Plaintiff's PWDCRA claim relies on the premise that Defendants have discriminated against him "by conditioning the terms and conditions of his employment on an unnecessary medical examination." [Id. at 14] This claim is more likely to be sufficiently remedied by monetary damages. Plaintiff's claim for loss of salary amounts based on the Defendants' conditioning his return to work on the "fitness for duty evaluation" can be quantified based on the number of hours he has had to be (or will have to be in the future) without pay. This claim does not rise to the level necessary to grant injunctive relief as there are adequate remedies at law for Plaintiff's alleged injury pursuant to the PWDCRA.
C. Substantial Harm to Others and Public Interest
In evaluating whether substantial harm to others may exist, the Court may also consider potential harm to the Defendants. Ramik v. Darling Int'l, Inc., 161 F. Supp. 2d 772, 778 (E.D. Mich. 2001) (citation omitted). Defendants would arguably be adversely affected by an injunction insofar as it would either allow Plaintiff to continue to remain on paid leave indefinitely or allow Plaintiff to return to work in a state-of-mind that Defendants deem to be hazardous to the school community. The Court concludes that issuing an injunction in this case may cause substantial harm to others. For the same safety concerns, the Court determines the public interest may also be negatively affected by issuing an injunction in this case.
III. CONCLUSION
Accordingly, for the reasons set forth above, the Court having determined that a preliminary injunction is not warranted at this juncture,
IT IS ORDERED that Plaintiff's Motion for Preliminary Injunction [Docket No. 3, filed April 4, 2014) is DENIED. An appropriate Protective Order shall be agreed to by the parties to protect Plaintiff's right relative to the proposed medical examination.

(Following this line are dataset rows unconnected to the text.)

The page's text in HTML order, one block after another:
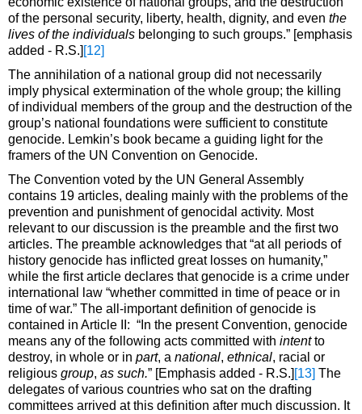
of the personal security, liberty, health, dignity, and even the
lives of the individuals belonging to such groups.” [emphasis
added - R.S.] [12]
The annihilation of a national group did not necessarily
imply physical extermination of the whole group; the killing
of individual members of the group and the destruction of the
group’s national foundations were sufficient to constitute
genocide. Lemkin’s book became a guiding light for the
framers of the UN Convention on Genocide.
The Convention voted by the UN General Assembly
contains 19 articles, dealing mainly with the problems of the
prevention and punishment of genocidal activity. Most
relevant to our discussion is the preamble and the first two
articles. The preamble acknowledges that “at all periods of
history genocide has inflicted great losses on humanity,”
while the first article declares that genocide is a crime under
international law “whether committed in time of peace or in
time of war.” The all-important definition of genocide is
contained in Article II: “In the present Convention, genocide
means any of the following acts committed with intentto
destroy, in whole or in part, a national, ethnical, racial or
religious group, as such.” [Emphasis added - R.S.] [13] The
delegates of various countries who sat on the drafting
committees arrived at this definition after much discussion. It

IT IS FURTHER ORDERED that the results of this evaluation not be placed in Plaintiff's personnel file at this time.
IT IS FURTHER ORDERED that the Court need not address a security requirement set forth in Fed. R. Civ. P. 65(c).
IT IS SO ORDERED.
__________
Denise Page Hood
United States District Judge
I hereby certify that a copy of the foregoing document was served upon counsel of record on June 13, 2014, by electronic and/or ordinary mail.